Canadian Immigration site offers job search. I looked at a couple of job postings, but seems they are not specially adopted for immigrants, of course.

Maybe somebody has an experience being hired after phone/skype interviews. Or maybe it would be more probably to be hired to temporary work in Canada and then find permanent job.

Thank you!


----------



## EmyV (Nov 25, 2013)

Hello Nantipov

I am not sure about the Canadian market because I am just considering applying for a FSW visa myself. However, a few years ago I moved from Australia to London and I can share my opinion based on those experiences.

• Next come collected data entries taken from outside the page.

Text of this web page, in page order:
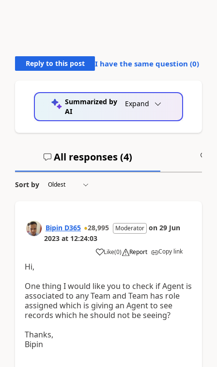
Reply to this post I have the same question (0)
Summarized by
AI
Expand
All responses (4)
Sort by
Bipin D365 28,995 Moderator on 29 Jun
2023 at 12:24:03
Like(0) Report Copy link
Hi,
One thing I would like you to check if Agent is
associated to any Team and Team has role
assigned which is giving an Agent to see
records which he should not be seeing?
Thanks,
Bipin
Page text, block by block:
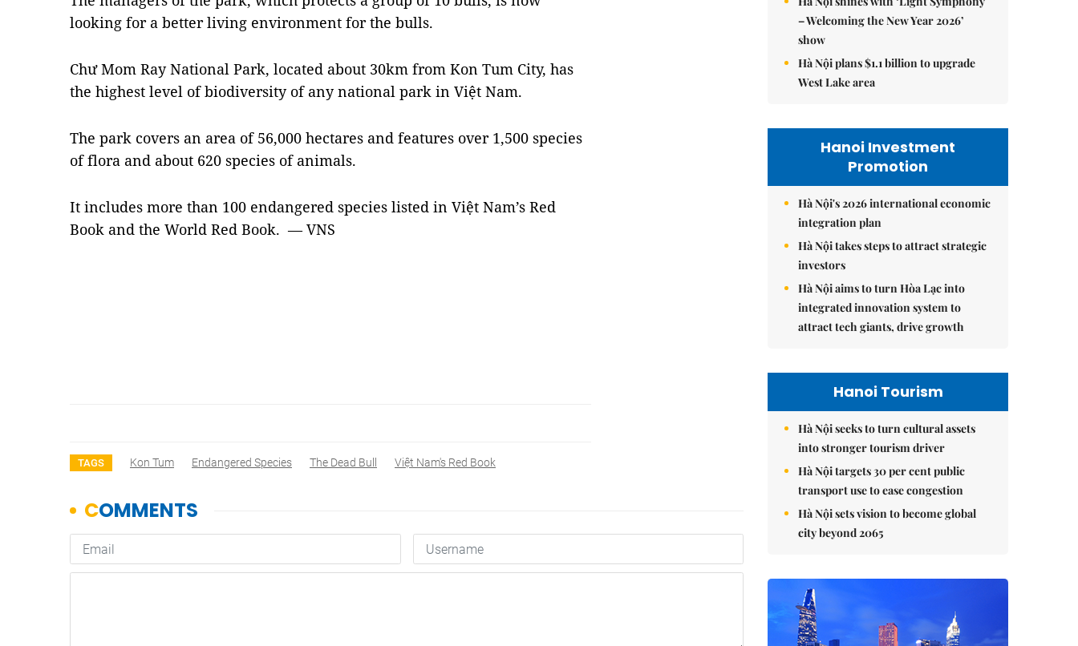
looking for a better living environment for the bulls.
Chư Mom Ray National Park, located about 30km from Kon Tum City, has
the highest level of biodiversity of any national park in Việt Nam.
The park covers an area of 56,000 hectares and features over 1,500 species
of flora and about 620 species of animals.
It includes more than 100 endangered species listed in Việt Nam’s Red
Book and the World Red Book. — VNS
TAGS Kon Tum Endangered Species The Dead Bull Việt Nam's Red Book
– Welcoming the New Year 2026’
show
Hà Nội plans $1.1 billion to upgrade
West Lake area
Hanoi Investment
Promotion
Hà Nội's 2026 international economic
integration plan
Hà Nội takes steps to attract strategic
investors
Hà Nội aims to turn Hòa Lạc into
integrated innovation system to
attract tech giants, drive growth
Hanoi Tourism
Hà Nội seeks to turn cultural assets
into stronger tourism driver
Hà Nội targets 30 per cent public
transport use to ease congestion
Hà Nội sets vision to become global
city beyond 2065
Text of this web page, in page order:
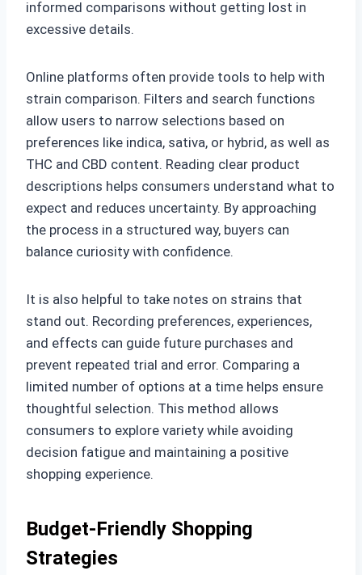
informed comparisons without getting lost in
excessive details.
Online platforms often provide tools to help with
strain comparison. Filters and search functions
allow users to narrow selections based on
preferences like indica, sativa, or hybrid, as well as
THC and CBD content. Reading clear product
descriptions helps consumers understand what to
expect and reduces uncertainty. By approaching
the process in a structured way, buyers can
balance curiosity with confidence.
It is also helpful to take notes on strains that
stand out. Recording preferences, experiences,
and effects can guide future purchases and
prevent repeated trial and error. Comparing a
limited number of options at a time helps ensure
thoughtful selection. This method allows
consumers to explore variety while avoiding
decision fatigue and maintaining a positive
shopping experience.
Budget-Friendly Shopping
Strategies
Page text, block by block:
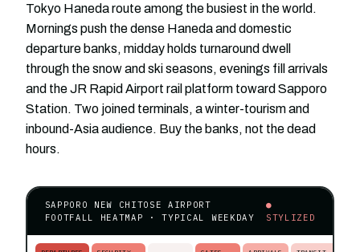
Tokyo Haneda route among the busiest in the world.
Mornings push the dense Haneda and domestic
departure banks, midday holds turnaround dwell
through the snow and ski seasons, evenings fill arrivals
and the JR Rapid Airport rail platform toward Sapporo
Station. Two joined terminals, a winter-tourism and
inbound-Asia audience. Buy the banks, not the dead
hours.
SAPPORO NEW CHITOSE AIRPORT
FOOTFALL HEATMAP · TYPICAL WEEKDAY
●
STYLIZED
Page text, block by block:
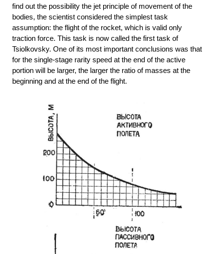
find out the possibility the jet principle of movement of the
bodies, the scientist considered the simplest task
assumption: the flight of the rocket, which is valid only
traction force. This task is now called the first task of
Tsiolkovsky. One of its most important conclusions was that
for the single-stage rarity speed at the end of the active
portion will be larger, the larger the ratio of masses at the
beginning and at the end of the flight.
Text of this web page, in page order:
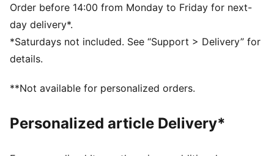
stability
Ventair mesh for breathability
Cushioned sockliner with arch support
PUMA Youth: Recommended for older kids between 8
and 16 years
Order before 14:00 from Monday to Friday for next-
day delivery*.
*Saturdays not included. See “Support > Delivery” for
details.
**Not available for personalized orders.
Personalized article Delivery*
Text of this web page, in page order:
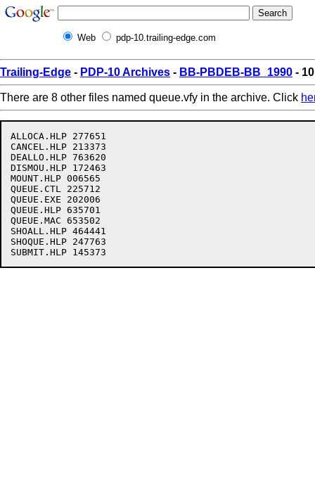
Web pdp-10.trailing-edge.com
Trailing-Edge - PDP-10 Archives - BB-PBDEB-BB_1990 -
There are 8 other files named queue.vfy in the archive. Click
ALLOCA.HLP 277651
CANCEL.HLP 213373
DEALLO.HLP 763620
DISMOU.HLP 172463
MOUNT.HLP 006565
QUEUE.CTL 225712
QUEUE.EXE 202006
QUEUE.HLP 635701
QUEUE.MAC 653502
SHOALL.HLP 464441
SHOQUE.HLP 247763
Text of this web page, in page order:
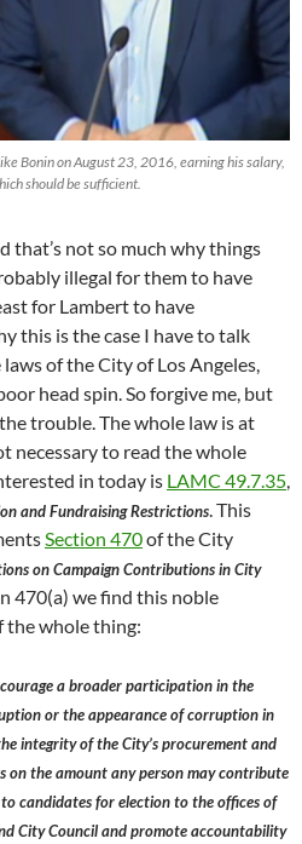
Bonin on August 23, 2016, earning his salary,
should be sufficient.
that’s not so much why things
illegal for them to have
for Lambert to have
this is the case I have to talk
of the City of Los Angeles,
head spin. So forgive me, but
trouble. The whole law is at
necessary to read the whole
in today is LAMC 49.7.35,
and Fundraising Restrictions. This
Section 470of the City
on Campaign Contributions in City
470(a) we find this noble
the whole thing:
a broader participation in the
or the appearance of corruption in
integrity of the City’s procurement and
on the amount any person may contribute
candidates for election to the offices of
City Council and promote accountability
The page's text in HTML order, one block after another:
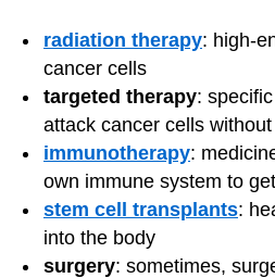
radiation therapy: high-
cancer cells
targeted therapy:
attack cancer cells
immunotherapy:
own immune system to
stem cell transplants:
into the body
surgery: sometimes,

It is always much easier to get a job if you interview in person. My understanding is (and I'm happy to be corrected by others if I'm wrong) that you do not have to have a job offer in order to be granted a FSW visa. 

The other option might be to visit Canada as a tourist, stay for a couple of weeks if you can, line up some appointments with specialist IT recruiters and have a chat to them about job opportunities, temp vs permanent work etc. You might even be able to attend a few job interviews while you're there visiting. 

It has worked for me in the past but that was in the UK market. 

I'm not sure if this has helped at all. Hopefully others will have more advice for you.

Good luck!

Emy


----------



## nantipov (Dec 19, 2013)

Hello Emy,

Thank you for that good piece of advice. So interesting experience. Why no to try, in-person interview would be more effective.

Yes, you're right, I don't have to have a job offer. My occupation is in list, I just want to have a plan B. I realize my FSW application might be rejected or it also may be out of quota (300 applications per year).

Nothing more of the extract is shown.